Investing feels more accessible than it’s ever been.
Whether you prefer a hands-off approach or love to pour over market research and make trades — or fall somewhere in between — the right investment app can make it that much easier to reach your goals.
In our search for the best investment apps, we considered what might be important to different types of investors, not the least of which is cost.
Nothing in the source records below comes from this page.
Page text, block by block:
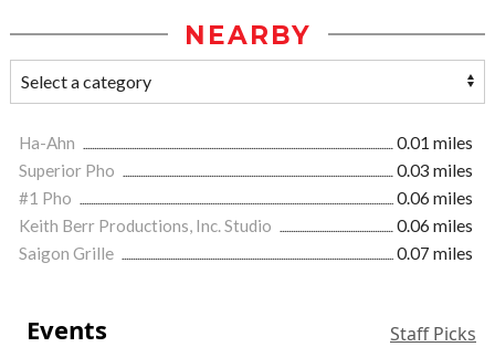
NEARBY
Ha-Ahn
0.01 miles
Superior Pho
0.03 miles
#1 Pho
0.06 miles
Keith Berr Productions, Inc. Studio
0.06 miles
Saigon Grille
0.07 miles
Events Staff Picks
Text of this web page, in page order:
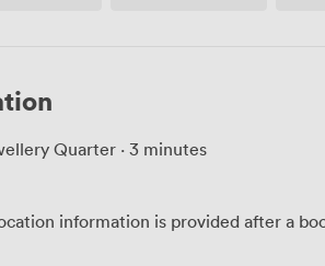
Quarter · 3 minutes
information is provided after a
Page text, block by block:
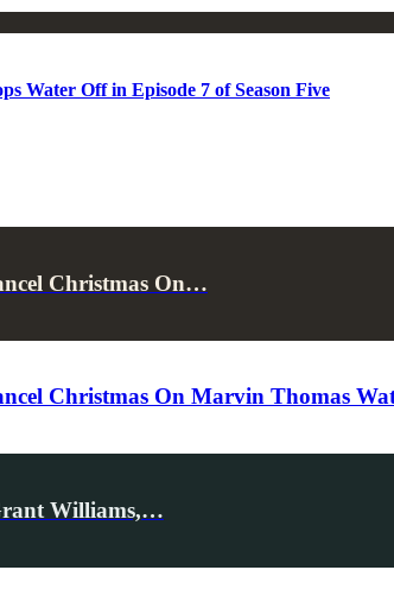
Water Off in Episode 7 of Season Five
Christmas On…
Christmas On Marvin Thomas
Williams,…
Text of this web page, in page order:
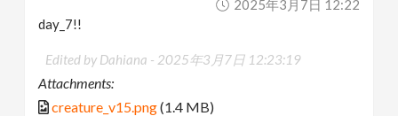
2025年3月7日 12:22
day_7!!
Edited by Dahiana - 2025年3月7日 12:23:19
Attachments:
creature_v15.png(1.4 MB)
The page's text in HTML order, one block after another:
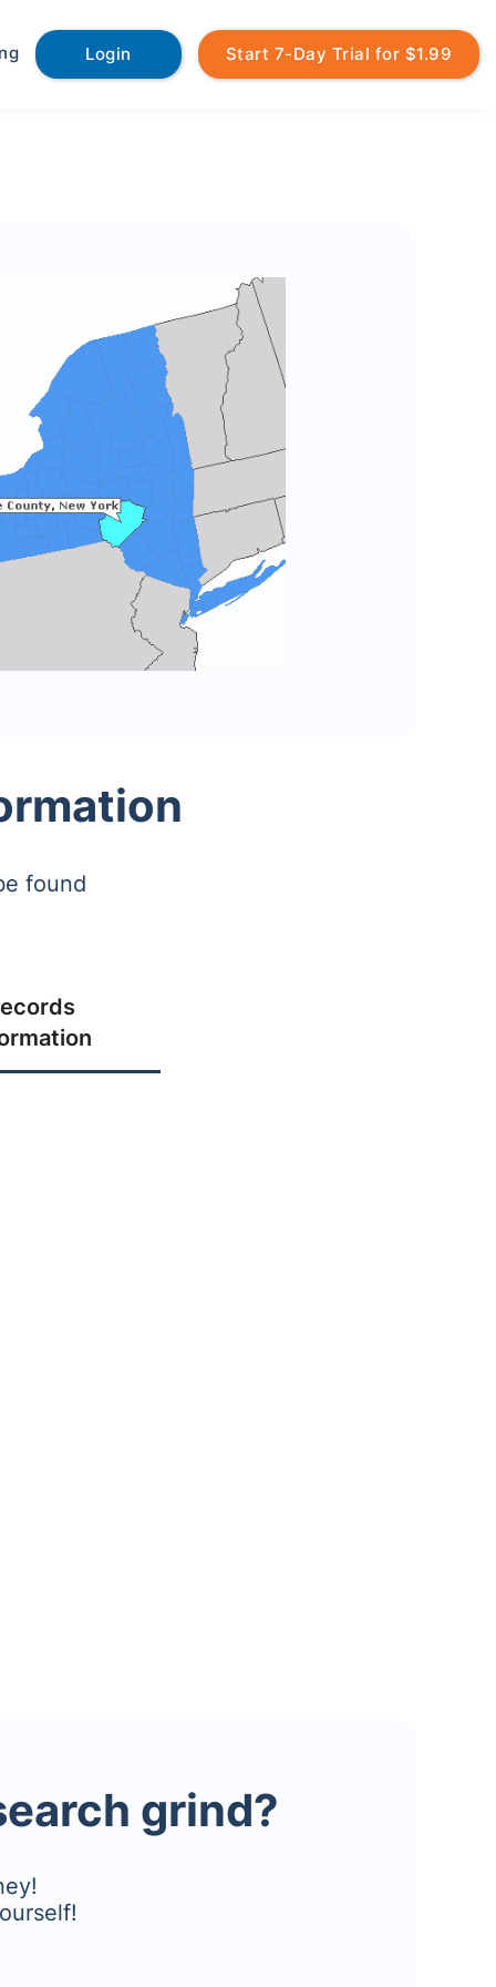
Login Start 7-Day Trial for $1.99
found
grind?
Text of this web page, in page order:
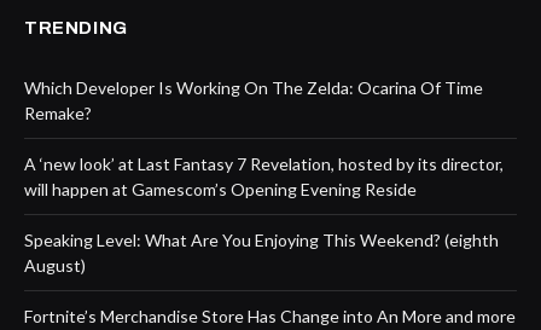
TRENDING
Which Developer Is Working On The Zelda: Ocarina Of Time
Remake?
A ‘new look’ at Last Fantasy 7 Revelation, hosted by its director,
will happen at Gamescom’s Opening Evening Reside
Speaking Level: What Are You Enjoying This Weekend? (eighth
August)
Fortnite’s Merchandise Store Has Change into An More and more
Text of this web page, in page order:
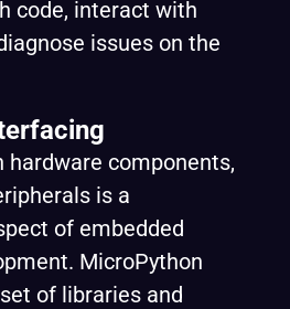
code, interact with
issues on the
components,
is a
of embedded
MicroPython
of libraries and
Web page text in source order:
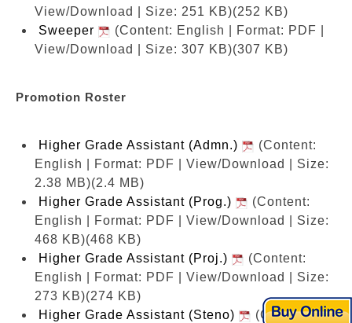
View/Download | Size: 251 KB)(252 KB)
Sweeper
(Content: English | Format: PDF |
View/Download | Size: 307 KB)(307 KB)
Promotion Roster
Higher Grade Assistant (Admn.)
(Content:
English | Format: PDF | View/Download | Size:
2.38 MB)(2.4 MB)
Higher Grade Assistant (Prog.)
(Content:
English | Format: PDF | View/Download | Size:
468 KB)(468 KB)
Higher Grade Assistant (Proj.)
(Content:
English | Format: PDF | View/Download | Size:
273 KB)(274 KB)
Higher Grade Assistant (Steno)
(Content:
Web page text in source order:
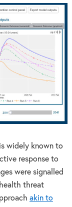
widely known to
response to
were signalled
threat
akin to
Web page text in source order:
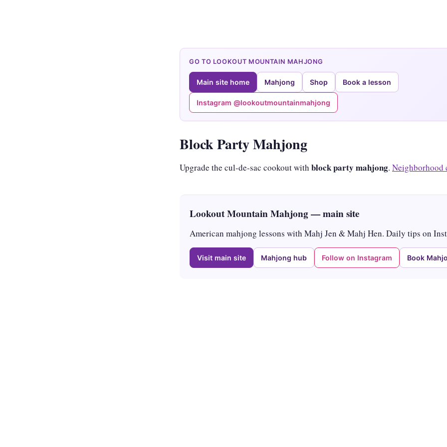
GO TO LOOKOUT MOUNTAIN MAHJONG
Main site home Mahjong Shop Book a lesson
Instagram @lookoutmountainmahjong
Block Party Mahjong
Upgrade the cul-de-sac cookout with block party mahjong. Neighborhood
Lookout Mountain Mahjong — main site
American mahjong lessons with Mahj Jen & Mahj Hen. Daily tips on
Visit main site Mahjong hub Follow on Instagram Book
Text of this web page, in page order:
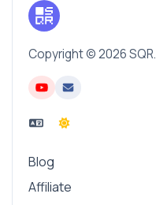
Copyright © 2026 SQR.
Blog
Affiliate
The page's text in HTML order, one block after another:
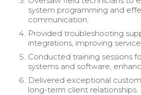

You often need to spend money to make money, but it’s possible to minimize fees and still maintain a quality investment strategy.
Our list skews toward so-called robo-advisers — which use an algorithm to manage your money — because, in many ways, they feel most accessible to average investors; fees and balance minimums are generally low and your big-picture goals can help create an individualized and diverse portfolio that doesn’t require much ongoing maintenance.
Below, check out our picks for best investment apps. Scroll to the bottom to read more about how we chose the winners.
E*TRADE: Best investment app overall
Why it stands out: E*TRADE is a one-stop-shop for investing. Whether you’re an active investor or a beginner, you’ll find what you’re looking for. E*TRADE recently eliminated all stock and ETF trading fees and offers over 4,000 no-load, no transaction-fee mutual funds.
If you’re not interested in self-directed investments, E*TRADE’s Core Portfolios are a great option. After you fill out a risk profile to share your goals, time horizon, and risk tolerance, you’ll get a recommended portfolio of ETFs.
You can further customize your portfolio as “socially responsible,” which shifts your allocation to include an ETF with companies that have progressive social, environmental, and corporate practices, or “smart beta,” which favors growth stocks in an attempt to outperform the market. To start investing, you’ll need at least $500.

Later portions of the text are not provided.